WORK INSTRUCTIONS - Scan the listing below for the word "roles" and copy every line that has it.

RECORDS SHOWN -
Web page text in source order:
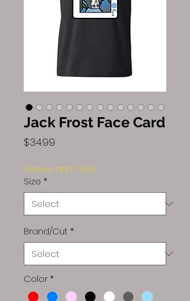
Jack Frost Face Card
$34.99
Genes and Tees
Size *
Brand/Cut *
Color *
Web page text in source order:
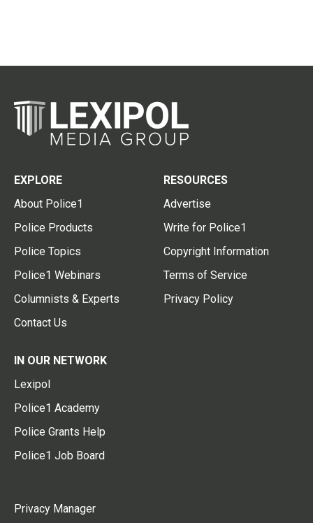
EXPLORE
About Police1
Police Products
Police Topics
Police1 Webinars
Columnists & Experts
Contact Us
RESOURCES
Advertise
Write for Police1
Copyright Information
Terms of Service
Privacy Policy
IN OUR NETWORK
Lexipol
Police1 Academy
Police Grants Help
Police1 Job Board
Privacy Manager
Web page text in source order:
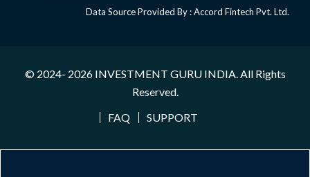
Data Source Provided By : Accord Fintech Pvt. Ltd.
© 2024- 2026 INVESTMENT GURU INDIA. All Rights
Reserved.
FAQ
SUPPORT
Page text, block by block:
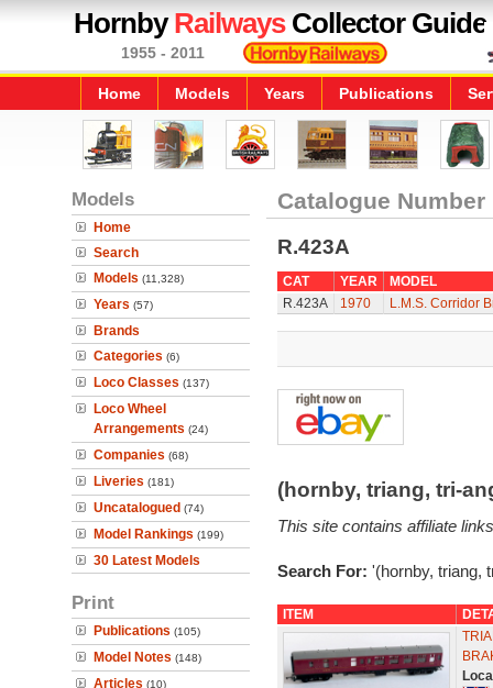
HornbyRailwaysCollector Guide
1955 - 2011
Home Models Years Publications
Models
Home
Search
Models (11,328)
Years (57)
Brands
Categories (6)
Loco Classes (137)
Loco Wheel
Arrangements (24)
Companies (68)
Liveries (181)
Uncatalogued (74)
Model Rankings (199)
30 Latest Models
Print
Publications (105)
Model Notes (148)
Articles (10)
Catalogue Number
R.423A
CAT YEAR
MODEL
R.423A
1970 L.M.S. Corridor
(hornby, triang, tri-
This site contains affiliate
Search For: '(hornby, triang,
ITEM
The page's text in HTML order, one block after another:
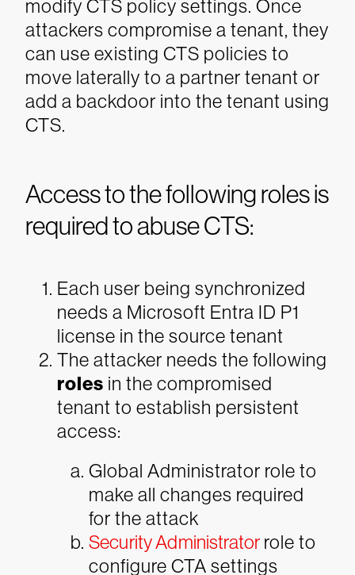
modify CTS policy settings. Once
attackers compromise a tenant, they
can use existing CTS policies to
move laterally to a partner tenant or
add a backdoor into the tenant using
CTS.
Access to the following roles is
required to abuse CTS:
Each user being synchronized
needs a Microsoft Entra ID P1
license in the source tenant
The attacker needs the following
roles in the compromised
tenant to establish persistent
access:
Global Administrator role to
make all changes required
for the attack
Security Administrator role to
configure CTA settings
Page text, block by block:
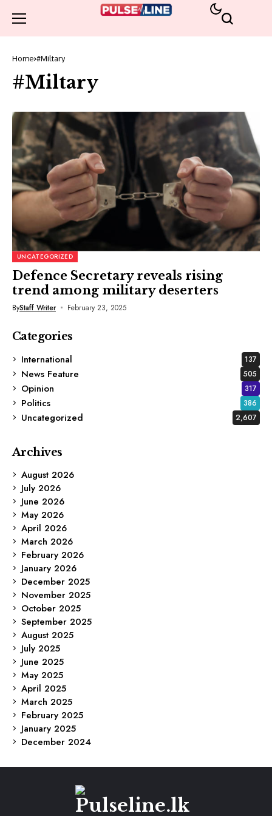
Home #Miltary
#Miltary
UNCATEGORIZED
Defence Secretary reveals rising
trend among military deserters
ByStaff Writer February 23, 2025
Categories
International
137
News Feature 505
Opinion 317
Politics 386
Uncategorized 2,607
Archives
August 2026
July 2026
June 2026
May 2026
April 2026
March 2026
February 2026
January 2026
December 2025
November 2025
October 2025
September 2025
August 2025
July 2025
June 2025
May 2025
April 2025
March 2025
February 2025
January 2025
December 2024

WRITTEN SOLUTION -
Access to the following roles is
roles in the compromised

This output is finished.